▸ **Problem requirements**: Print them exactly: the lines from the beginning of the entries below through the line that contains "your specific goals, and help you design a", and only those, with the pictures left out.

▸ **Exercise material**:
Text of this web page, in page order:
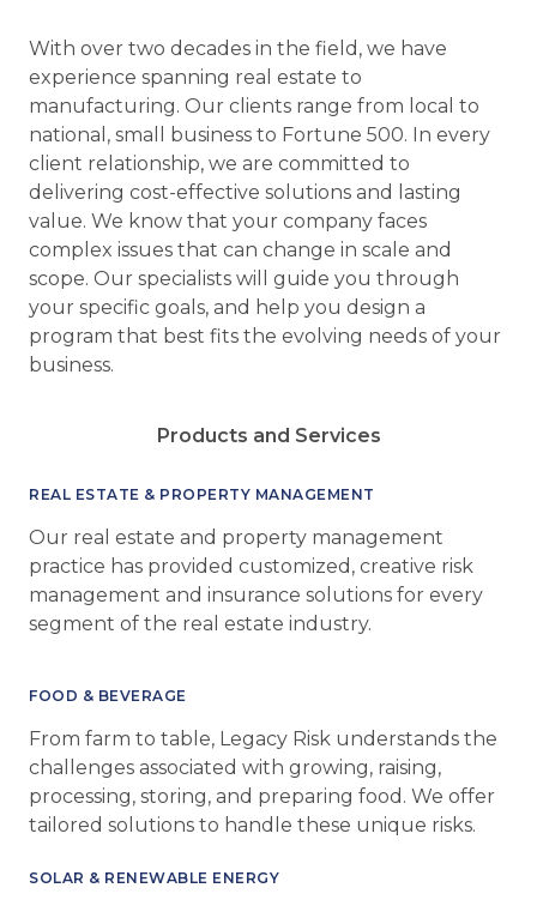
With over two decades in the field, we have
experience spanning real estate to
manufacturing. Our clients range from local to
national, small business to Fortune 500. In every
client relationship, we are committed to
delivering cost-effective solutions and lasting
value. We know that your company faces
complex issues that can change in scale and
scope. Our specialists will guide you through
your specific goals, and help you design a
program that best fits the evolving needs of your
business.
Products and Services
REAL ESTATE & PROPERTY MANAGEMENT
Our real estate and property management
practice has provided customized, creative risk
management and insurance solutions for every
segment of the real estate industry.
FOOD & BEVERAGE
From farm to table, Legacy Risk understands the
challenges associated with growing, raising,
processing, storing, and preparing food. We offer
tailored solutions to handle these unique risks.
SOLAR & RENEWABLE ENERGY
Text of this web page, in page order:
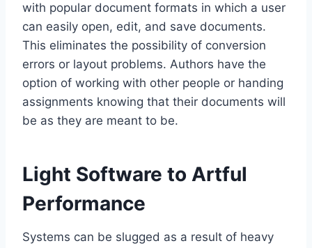
with popular document formats in which a user
can easily open, edit, and save documents.
This eliminates the possibility of conversion
errors or layout problems. Authors have the
option of working with other people or handing
assignments knowing that their documents will
be as they are meant to be.
Light Software to Artful
Performance
Systems can be slugged as a result of heavy
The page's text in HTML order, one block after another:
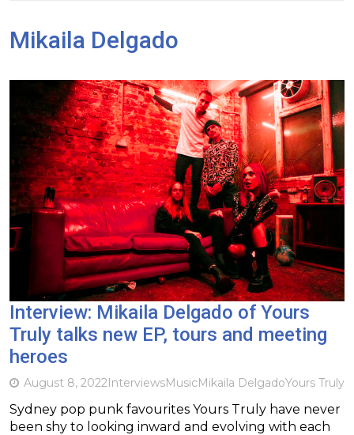
Mikaila Delgado
Interview: Mikaila Delgado of Yours
Truly talks new EP, tours and meeting
heroes
August 8, 2022InterviewsMusicMikaila DelgadoYours Truly
Sydney pop punk favourites Yours Truly have never
been shy to looking inward and evolving with each
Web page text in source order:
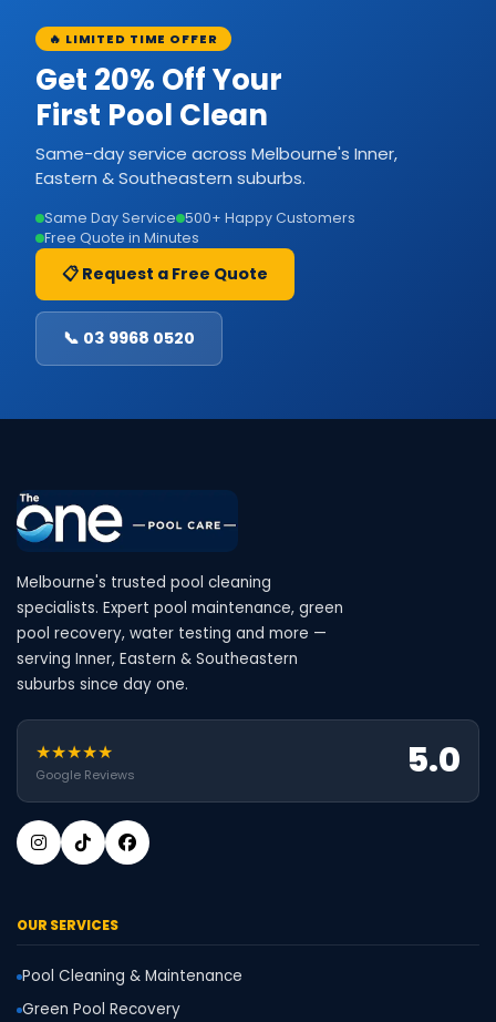
🔥 LIMITED TIME OFFER
Get 20% Off Your
First Pool Clean
Same-day service across Melbourne's Inner,
Eastern & Southeastern suburbs.
Same Day Service 500+ Happy Customers
Free Quote in Minutes
📋 Request a Free Quote
📞 03 9968 0520
Melbourne's trusted pool cleaning
specialists. Expert pool maintenance, green
pool recovery, water testing and more —
serving Inner, Eastern & Southeastern
suburbs since day one.
★★★★★
Google Reviews 5.0
OUR SERVICES
Pool Cleaning & Maintenance
Green Pool Recovery

▸ **Exercise answer**:
Text of this web page, in page order:
With over two decades in the field, we have
experience spanning real estate to
manufacturing. Our clients range from local to
national, small business to Fortune 500. In every
client relationship, we are committed to
delivering cost-effective solutions and lasting
value. We know that your company faces
complex issues that can change in scale and
scope. Our specialists will guide you through
your specific goals, and help you design a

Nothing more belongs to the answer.